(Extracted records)
▼▼▼

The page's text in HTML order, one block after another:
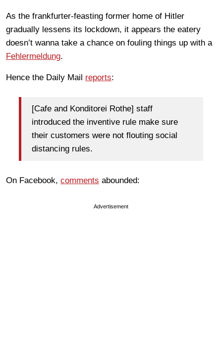
As the frankfurter-feasting former home of Hitler
gradually lessens its lockdown, it appears the eatery
doesn’t wanna take a chance on fouling things up with a
Fehlermeldung.
Hence the Daily Mail reports:
[Cafe and Konditorei Rothe] staff
introduced the inventive rule make sure
their customers were not flouting social
distancing rules.
On Facebook, comments abounded:
Advertisement
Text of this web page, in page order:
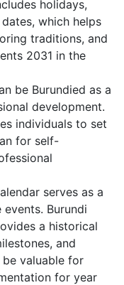
holidays,
which helps
traditions, and
2031 in the
be Burundied as a
development.
individuals to set
for self-
serves as a
Burundi
a historical
and
valuable for
for year
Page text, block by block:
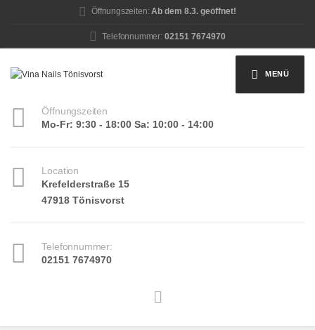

▲▲▲

**EXERCISE REQUIREMENTS:**
A verbatim printout of the entries above is expected, free of pictures.

**SOLUTION BELOW:**
The page's text in HTML order, one block after another:
As the frankfurter-feasting former home of Hitler
gradually lessens its lockdown, it appears the eatery
doesn’t wanna take a chance on fouling things up with a
Fehlermeldung.
Hence the Daily Mail reports:
[Cafe and Konditorei Rothe] staff
introduced the inventive rule make sure
their customers were not flouting social
distancing rules.
On Facebook, comments abounded:
Advertisement
Text of this web page, in page order:
holidays,
which helps
traditions, and
2031 in the
be Burundied as a
development.
individuals to set
for self-
serves as a
Burundi
a historical
and
valuable for
for year
Page text, block by block:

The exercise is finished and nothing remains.